Mott v. ODECO

577 F.2d 273
CourtCourt of Appeals for the Fifth Circuit
DecidedJuly 28, 1978
DocketNo. 76-1177
StatusPublished
Cited by29 cases

This text of 577 F.2d 273 (Mott v. ODECO) is published on Counsel Stack Legal Research, covering Court of Appeals for the Fifth Circuit primary law. Counsel Stack provides free access to over 12 million legal documents including statutes, case law, regulations, and constitutions.

Bluebook
Mott v. ODECO, 577 F.2d 273 (5th Cir. 1978).

Opinion

ON PETITION FOR REHEARING

PER CURIAM:

In his petition for rehearing the defendant points out that he raised, and that we did not rule on, a constitutional attack on a well-established statute. He complains that suspended imposition of sentence, authorized by 18 U.S.C. § 3651 (1970) when an offender is placed on probation, violated his right to speedy trial. The argument is facially plausible. The constitutionally guaranteed right to speedy trial applies to sentencing, U. S. v. Campbell, 531 F.2d 1333 (CA5, 1976); see Pollard v. U. S., 352 U.S. 354, 77 S.Ct. 481, 1 L.Ed.2d 393 (1957) (assuming arguendo the applicability of the right to speedy trial to sentencing), and the defendant alleges prejudice due to delay in his sentencing. Nevertheless, a careful examination of defendant’s argument convinces us that his right to speedy trial was not violated.

The circuit has previously determined that when an offender is placed on probation suspended imposition of sentence does not violate the right to speedy trial. Cooper v. U. S., 91 F.2d 195, 199 (CA5, 1937). But a 40-year-old decision can hardly be dispositive given the intervening development of speedy trial jurisprudence, particularly since Barker v. Wingo, 407 U.S. 514, 92 S.Ct. 2182, 33 L.Ed.2d 101 (1972).

In Barker v. Wingo the Supreme Court endorsed a balancing approach for analyzing alleged deprivations of the right to speedy trial. The court specifically articulated four factors for courts to consider: the length of delay, prejudice to the defendant, the defendant’s assertion of his right, and the reason for the delay. Although Barker v. Wingo has provided the analytical framework for most subsequent speedy-trial decisions, its analysis is directed at different concerns than are present in this case. Trial delay may prejudice the defendant through oppressive pretrial incarceration, impairment of defense and anxiety. Sentencing delay typically risks only the possible prejudice of anxiety, but the delay also disserves a basic notion that, once convicted, an offender should be able to serve his sentence and be done with it. None of these concerns applies when an offender is placed on probation. The offender’s defense is complete (albeit unsuccessful), and probation terminates any incarceration.1 The offender’s anxiety is attenuated because his successful completion of probation will conclude his liability for the offense. Only violation of the terms of probation revives the need for a criminal sanction. Despite our perception that the Barker v. Wingo analysis addresses concerns that this [271]*271case does not raise, we will consider its application and perhaps adapt its insights to the situation presented here.

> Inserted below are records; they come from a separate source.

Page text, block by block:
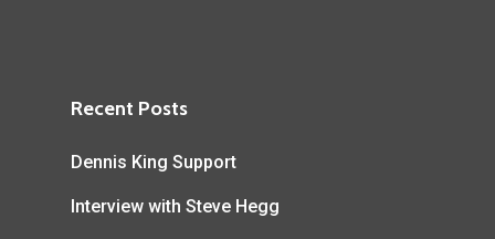
Recent Posts
Dennis King Support
Interview with Steve Hegg
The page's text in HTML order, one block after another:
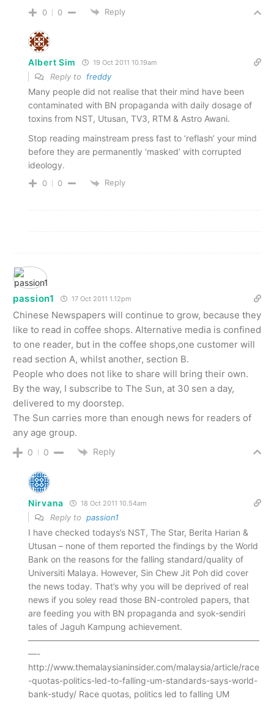
0 0 Reply
Albert Sim 19 Oct 2011 10.19am
Reply to freddy
Many people did not realise that their mind have been
contaminated with BN propaganda with daily dosage of
toxins from NST, Utusan, TV3, RTM & Astro Awani.
Stop reading mainstream press fast to ‘reflash’ your mind
before they are permanently ‘masked’ with corrupted
ideology.
0 0 Reply
passion1 17 Oct 2011 1.12pm
Chinese Newspapers will continue to grow, because they
like to read in coffee shops. Alternative media is confined
to one reader, but in the coffee shops,one customer will
read section A, whilst another, section B.
People who does not like to share will bring their own.
By the way, I subscribe to The Sun, at 30 sen a day,
delivered to my doorstep.
The Sun carries more than enough news for readers of
any age group.
0 0 Reply
Nirvana 18 Oct 2011 10.54am
Reply to passion1
I have checked todays’s NST, The Star, Berita Harian &
Utusan – none of them reported the findings by the World
Bank on the reasons for the falling standard/quality of
Universiti Malaya. However, Sin Chew Jit Poh did cover
the news today. That’s why you will be deprived of real
news if you soley read those BN-controled papers, that
are feeding you with BN propaganda and syok-sendiri
tales of Jaguh Kampung achievement.
———————————————————————————
—-
http://www.themalaysianinsider.com/malaysia/article/race
-quotas-politics-led-to-falling-um-standards-says-world-
bank-study/ Race quotas, politics led to falling UM
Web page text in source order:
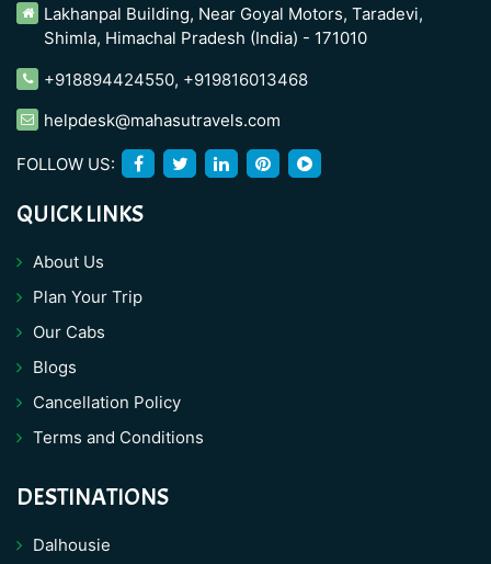
Lakhanpal Building, Near Goyal Motors, Taradevi,
Shimla, Himachal Pradesh (India) - 171010
+918894424550, +919816013468
helpdesk@mahasutravels.com
FOLLOW US:
QUICK LINKS
About Us
Plan Your Trip
Our Cabs
Blogs
Cancellation Policy
Terms and Conditions
DESTINATIONS
Dalhousie
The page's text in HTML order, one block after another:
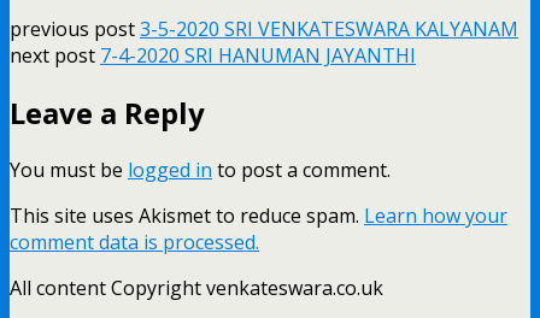
previous post3-5-2020 SRI VENKATESWARA KALYANAM
next post 7-4-2020 SRI HANUMAN JAYANTHI
Leave a Reply
You must be logged in to post a comment.
This site uses Akismet to reduce spam. Learn how your
comment data is processed.
All content Copyright venkateswara.co.uk
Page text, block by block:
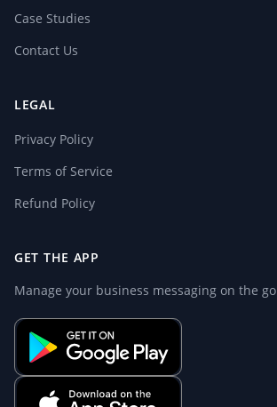
Case Studies
Contact Us
LEGAL
Privacy Policy
Terms of Service
Refund Policy
GET THE APP
Manage your business messaging on the go
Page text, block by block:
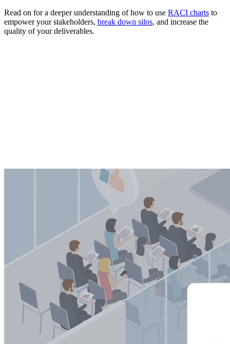
Read on for a deeper understanding of how to use RACI charts to
empower your stakeholders, break down silos, and increase the
quality of your deliverables.

(1) Length of delay. “The length of the delay,” said the Barker v. Wingo Court, “is to some extent a triggering mechanism.” This case involves a three-year delay from when sentencing might have been imposed, but the length of delay itself suggests no prejudice. Indeed, a successful probation would “delay” forever any criminal sanction.

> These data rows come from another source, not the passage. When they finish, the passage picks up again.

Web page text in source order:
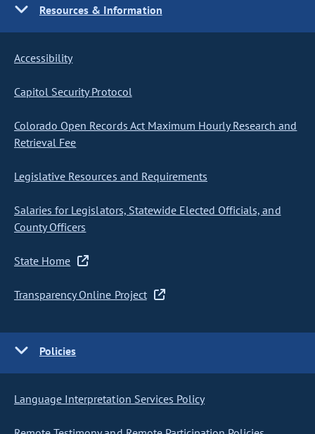
Resources & Information
Accessibility
Capitol Security Protocol
Colorado Open Records Act Maximum Hourly Research and
Retrieval Fee
Legislative Resources and Requirements
Salaries for Legislators, Statewide Elected Officials, and
County Officers
State Home
Transparency Online Project
Policies
Language Interpretation Services Policy
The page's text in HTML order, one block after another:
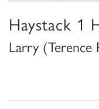
Haystack 1
Larry (Terence
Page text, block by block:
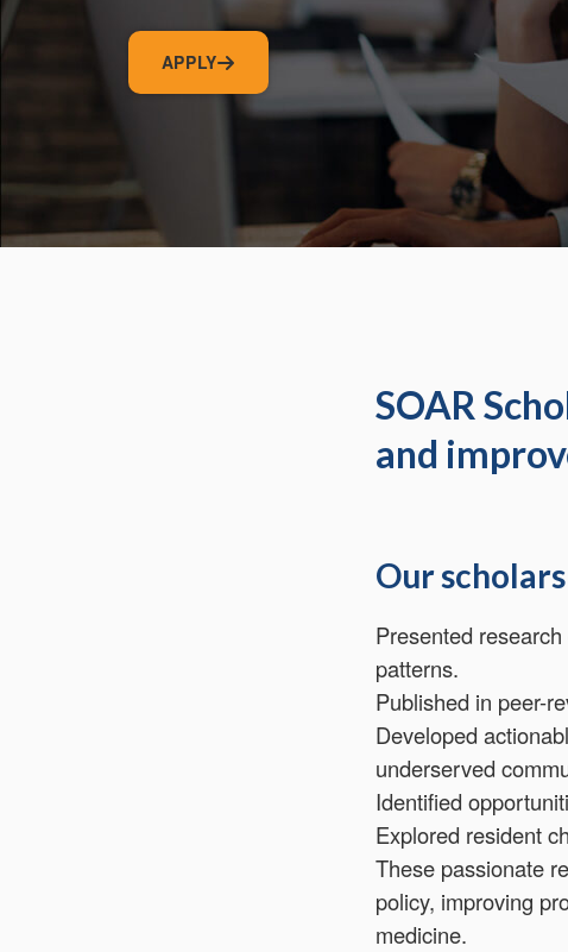
APPLY
SOAR
and
Our
Presented
patterns.
Published in peer-
Developed
underserved
Identified
Explored resident
These passionate
policy, improving
medicine.
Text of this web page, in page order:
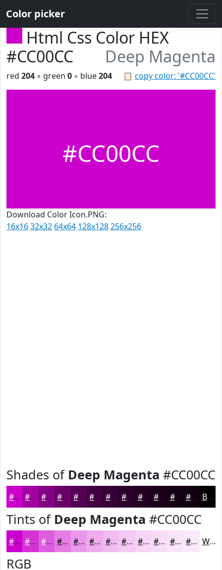
Color picker
Html Css Color HEX
#CC00CC
Deep Magenta
📋 copy color: '#CC00CC'
red 204 ◦ green 0 ◦ blue204
#CC00CC
Download Color Icon.PNG:
16x1632x32 64x64 128x128256x256
Shades of Deep Magenta #CC00CC
#CC00CC #A300A3 #820082 #680068 #530053 #420042 #350035 #2A002A #220022 #1B001B #160016 #120012 Black
Tints of Deep Magenta #CC00CC
#CC00CC #D633D6 #DE5CDE #E57DE5 #EA97EA #EEACEE #F1BDF1 #F4CAF4 #F6D5F6 #F8DDF8 #F9E4F9 #FAE9FA White
RGB
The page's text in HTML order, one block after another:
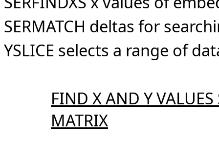
SERMATCH deltas for
YSLICE selects a range of
FIND X AND Y
MATRIX
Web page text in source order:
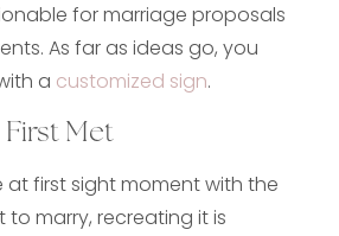
for marriage proposals
As far as ideas go, you
a customized sign.
First Met
at first sight moment with the
marry, recreating it is
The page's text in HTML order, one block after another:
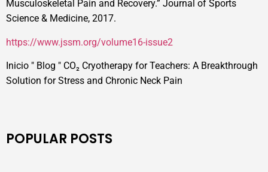
Musculoskeletal Pain and Recovery.” Journal of Sports
Science & Medicine, 2017.
https://www.jssm.org/volume16-issue2
Inicio " Blog " CO₂ Cryotherapy for Teachers: A Breakthrough
Solution for Stress and Chronic Neck Pain
POPULAR POSTS
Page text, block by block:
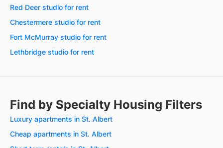
Red Deer studio for rent
Chestermere studio for rent
Fort McMurray studio for rent
Lethbridge studio for rent
Find by Specialty Housing Filters
Luxury apartments in St. Albert
Cheap apartments in St. Albert
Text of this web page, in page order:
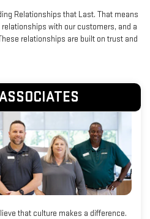
Relationships that Last. That means
with our customers, and a
relationships are built on trust and
that culture makes a difference.
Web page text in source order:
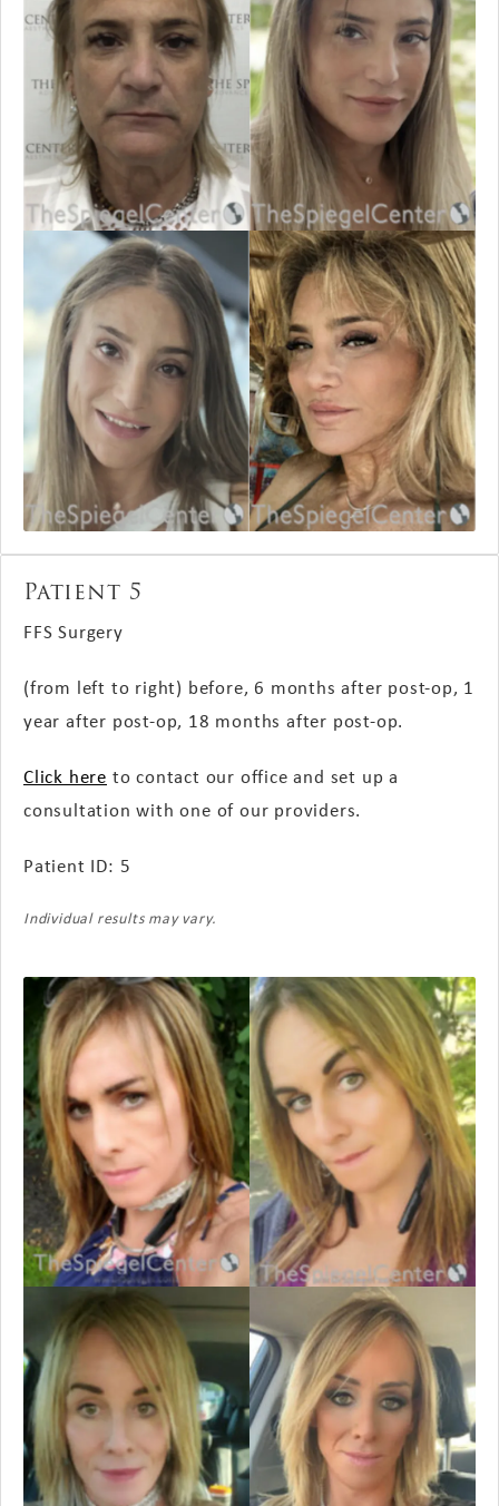
Patient 5
FFS Surgery
(from left to right) before, 6 monthsafter post-op, 1
year after post-op, 18 monthsafter post-op.
Click here to contact our office and set up a
consultation with one of our providers.
Patient ID: 5
Individual results may vary.
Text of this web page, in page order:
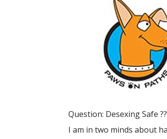
Question: Desexing Safe ??
I am in two minds about
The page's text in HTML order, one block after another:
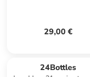
29,00 €
24Bottles
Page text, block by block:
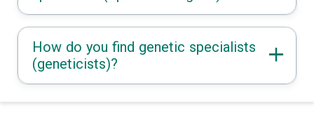
How do you find genetic specialists
(geneticists)?

(2) Prejudice. The defendant claims a possible prejudice different than prejudices considered in Barker v. Wingo. He suggests that he was prejudiced by receiving a harsher sentence than he otherwise would have. It is of course impossible to probe the truth of this suggestion. Because the defendant was sentenced to 30 days on one count he believes the court would have also imposed a 30-day sentence on the second count. This simplistic argument overlooks the district court’s actual sentence: the court chose to couple a brief period of incarceration with the extended supervision of probation. Absent probation, a longer sentence would have been likely. And had the court chosen to couple probation with suspended execution of sentence it might have chosen a longer suspended sentence to promote compliance with the terms of probation. Nevertheless, the court probably imposed a different sentence than it otherwise would have. See Roberts v. U. S., 320 U.S. 264, 273, 64 S.Ct. 113, 88 L.Ed. 41, 46 (1943) (dissenting opinion). The possibility of prejudice, though hardly conclusive, is a colorable theory.

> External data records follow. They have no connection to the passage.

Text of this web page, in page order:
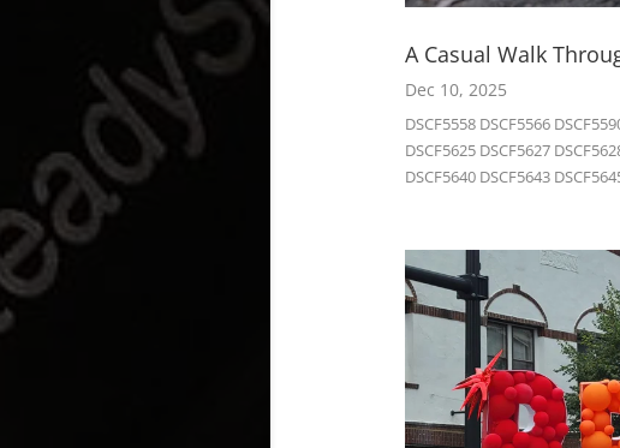
A Casual Walk
Dec 10, 2025
DSCF5558 DSCF5566
DSCF5625 DSCF5627
DSCF5640 DSCF5643
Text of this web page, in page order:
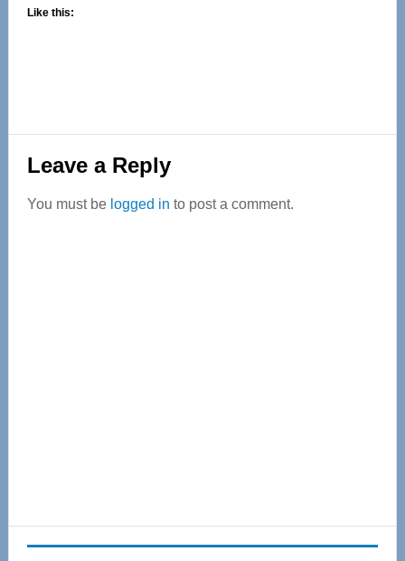
Like this:
Reader
Interactions
Leave a Reply
You must be logged in to post a comment.
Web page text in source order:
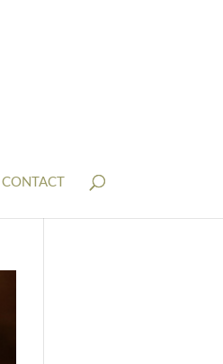
CONTACT
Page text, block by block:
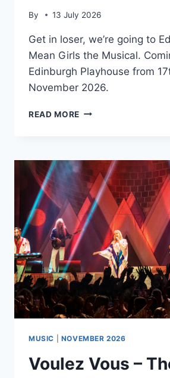
By 13 July 2026
Get in loser, we’re going to
Mean Girls the Musical.
Edinburgh Playhouse from
November 2026.
READ MORE MEAN
MUSIC NOVEMBER 2026
Voulez Vous –
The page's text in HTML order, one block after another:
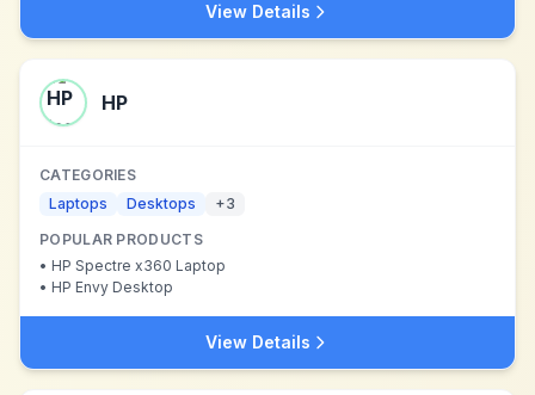
View Details
HP
CATEGORIES
Laptops
Desktops +3
POPULAR PRODUCTS
• HP Spectre x360 Laptop
• HP Envy Desktop
View Details

(3) Defendant’s assertion of his right. The defendant maintains that he “asserted his speedy-trial rights at his first opportunity. When the revocation hearing first opened, [he] immediately argued that suspension of imposition of the sentence as to Count 2 violated [his] 6th Amendment right.” (Emphasis added.) This assertion of rights was not timely in any sense that would have allowed the district court to prevent the alleged delay. The defendant should have asserted his right when the court suspended imposition of sentence and placed him on probation.

Prior to Barker v. Wingo some courts treated a defendant’s failure to demand a speedy trial as a waiver. The Barker v. Wingo Court rejected this as a strict rule, but emphasized “that failure to assert the right will make it difficult for a defendant to prove that he was denied a speedy trial.” Although the defendant has no right to refuse probation and demand an immediate sentence, Cooper v. U. S., supra, the court might have chosen to impose a sentence and suspend its execution had defendant alleged a speedy-trial right.

(4) Reason for delay. The federal probation statute specifically authorizes delayed imposition of sentence,2 so an inquiry into the reason for delay is ultimately an inquiry into the reasonableness of the federal statute. The statute basically serves a rehabilitative purpose: it allows a convicted criminal to be placed on probation rather than serving a sentence. The statute provides two alternative methods: the court may suspend the imposition of sentence or it may suspend the execution of sentence. Whichever method is used, it is always possible that a sentence may eventually be imposed and executed. This general purpose is certainly reasonable. Probation is conditioned on the defendant’s behaving a certain way, and a sanction is needed to prompt compliance and to punish noncompliance. As to the distinction between these two methods, defendant argues that suspended execution of sentence should be the preferred method. In effect, defendant argues that the statute itself provides a less violative means for achieving its purposes. [272]*272Suspended execution of sentence provides an adequate sanction without giving rise to the prejudice defendant alleges. The sentence would be definite before probation began, and a greater sentence could not be imposed upon revocation of parole. Roberts v. U. S., 320 U.S. 264, 64 S.Ct. 113, 88 L.Ed. 41 (1943).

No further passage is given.